SO-Arm + LeRobot (VR training)
Project overview: I built and trained a low-cost SO-100 robotic arm using Hugging Face's LeRobot framework. The goal wasn't to chase a perfect benchmark, but rather to build a reliable 'launchpad' for longer-horizon Physical AI experiments. I wanted to prove an end-to-end pipeline I could easily iterate on: hardware assembly, data capture, a smooth teleoperation UX, model training, and physical evaluation.
- Printed and assembled the SO-100 arm hardware.
- Set up LeRobot on a £60 Linux PC (an eBay special) to handle the local control and data pipeline.
- Built a VR headset control bridge to teleoperate and collect data without needing to build a second physical 'leader' arm.
- Collected multi-modal training data including joint angles and synchronized video feeds from three cameras.
- Trained an ACT (Action Chunking Transformer) policy on a Runpod RTX 4090 instance for under $1.
- Successfully trained the robot to pick up a green deodorant roll-on and place it on a red powerbank, achieving ~50% success on the task from just ~50 episodes of training data.
Check out the video above—this was the very first test run! It's fully autonomous and was trained from roughly 15 minutes of human demonstration data.

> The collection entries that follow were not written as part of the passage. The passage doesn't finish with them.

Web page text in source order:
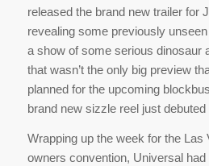
released the brand new trailer for
revealing some previously
a show of some serious dinosaur
that wasn’t the only big preview
planned for the upcoming
brand new sizzle reel just
Wrapping up the week for the Las
owners convention, Universal had
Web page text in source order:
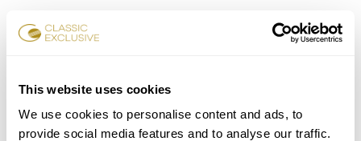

Setup: I deliberately kept the setup simple: a compact arm workspace, three fixed cameras, and a cheap always-on Linux box to keep the dev loop tight. Keeping the integration friction low makes it incredibly easy to just walk up, collect a bit more data, and kick off a new training experiment.

VR control bridge: To control the arm using my Oculus Quest 1, I whipped up a small localhost web app to act as a WebSocket bridge. The VR controller streams action coordinates to the bridge, and the LeRobot training script subscribes to that exact same stream for synchronous action logging. It’s lightweight, easy to debug, and saves me the hassle (and cost) of building a dedicated physical teleoperation rig.

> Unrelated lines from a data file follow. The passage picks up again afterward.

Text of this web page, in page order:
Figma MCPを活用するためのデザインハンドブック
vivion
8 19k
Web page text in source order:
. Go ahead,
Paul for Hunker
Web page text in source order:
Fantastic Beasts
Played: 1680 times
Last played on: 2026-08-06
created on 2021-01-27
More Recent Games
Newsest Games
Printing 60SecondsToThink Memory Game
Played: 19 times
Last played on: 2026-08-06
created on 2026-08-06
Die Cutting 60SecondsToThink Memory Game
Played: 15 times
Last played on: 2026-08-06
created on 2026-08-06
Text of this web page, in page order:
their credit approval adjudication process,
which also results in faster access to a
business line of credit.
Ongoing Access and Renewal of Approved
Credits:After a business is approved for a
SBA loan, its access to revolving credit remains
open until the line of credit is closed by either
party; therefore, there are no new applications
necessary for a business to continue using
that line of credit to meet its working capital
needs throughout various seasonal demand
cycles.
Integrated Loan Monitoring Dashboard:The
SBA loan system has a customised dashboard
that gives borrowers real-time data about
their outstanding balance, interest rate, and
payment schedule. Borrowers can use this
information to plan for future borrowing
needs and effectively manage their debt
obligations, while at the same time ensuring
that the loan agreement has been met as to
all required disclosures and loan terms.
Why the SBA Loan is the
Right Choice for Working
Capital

What's next: The current setup is a solid proof-of-concept, but now it's time to raise the ceiling on success rates, generalization, and task complexity. Most improvements here will come from simply providing better, cleaner demonstrations and controlling the environment. I'm also really eager to experiment with different model architectures. ACT is fast and easy to train, but Vision-Language-Action (VLA) models have shown incredible potential for better generalization.

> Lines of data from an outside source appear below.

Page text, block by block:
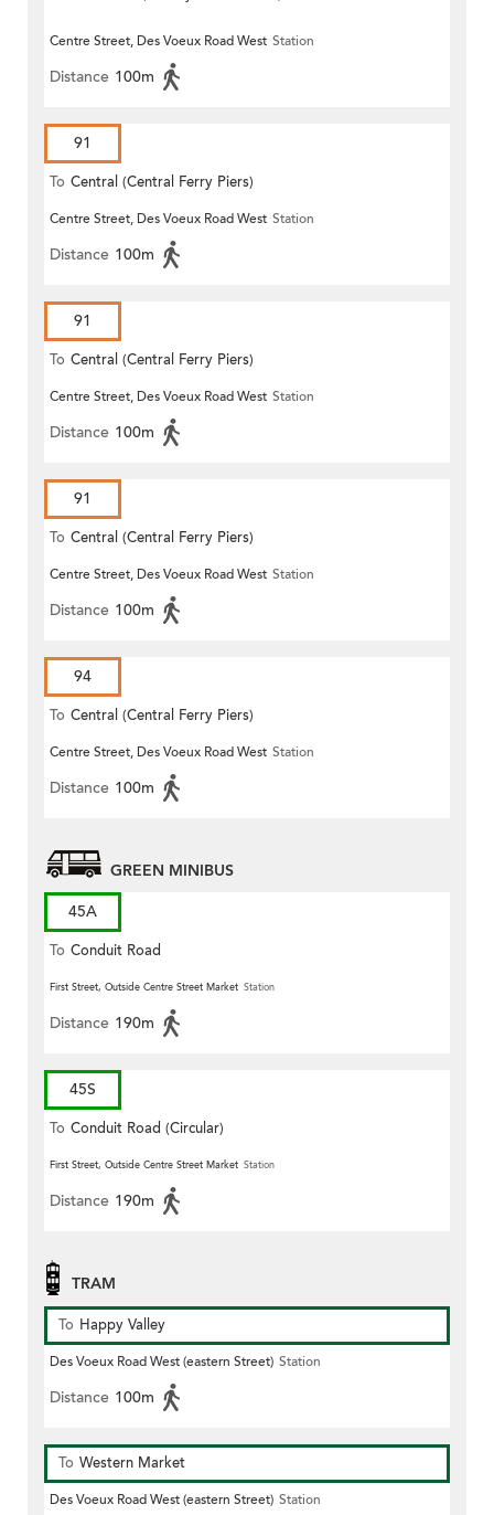
Centre Street, Des Voeux Road West Station
Distance 100m
91
To Central (Central Ferry Piers)
Centre Street, Des Voeux Road West Station
Distance 100m
91
To Central (Central Ferry Piers)
Centre Street, Des Voeux Road West Station
Distance 100m
91
To Central (Central Ferry Piers)
Centre Street, Des Voeux Road West Station
Distance 100m
94
To Central (Central Ferry Piers)
Centre Street, Des Voeux Road West Station
Distance 100m
GREEN MINIBUS
45A
To Conduit Road
First Street, Outside Centre Street Market Station
Distance 190m
45S
To Conduit Road (Circular)
First Street, Outside Centre Street Market Station
Distance 190m
TRAM
To Happy Valley
Des Voeux Road West (eastern Street) Station
Distance 100m
To Western Market
Des Voeux Road West (eastern Street) Station

- Create a cleaner training environment (less background clutter) or introduce deliberately structured, consistent clutter.
- Ensure more consistent lighting, or purposefully vary the lighting and ensure the dataset covers it.
- Capture higher-quality demonstrations: smoother trajectories, less hesitation, and better coverage of edge-case recoveries.
- Lock down camera consistency: fixed exposure, locked white balance, and highly repeatable camera poses.
- Experiment with alternative policy families and compare them against my baseline ACT run with clear metrics.
- Sorting tasks: identifying and placing red bricks in one bin and blue in another from variable starting positions.
- Multi-stage manipulation: pick → place → re-grasp → align (introducing intermediate success criteria).
- Robustness testing: starting the arm from slightly perturbed poses to evaluate its recovery behaviors.
- Data efficiency: figuring out exactly how few demonstrations I can get away with while maintaining a high success rate through good augmentation.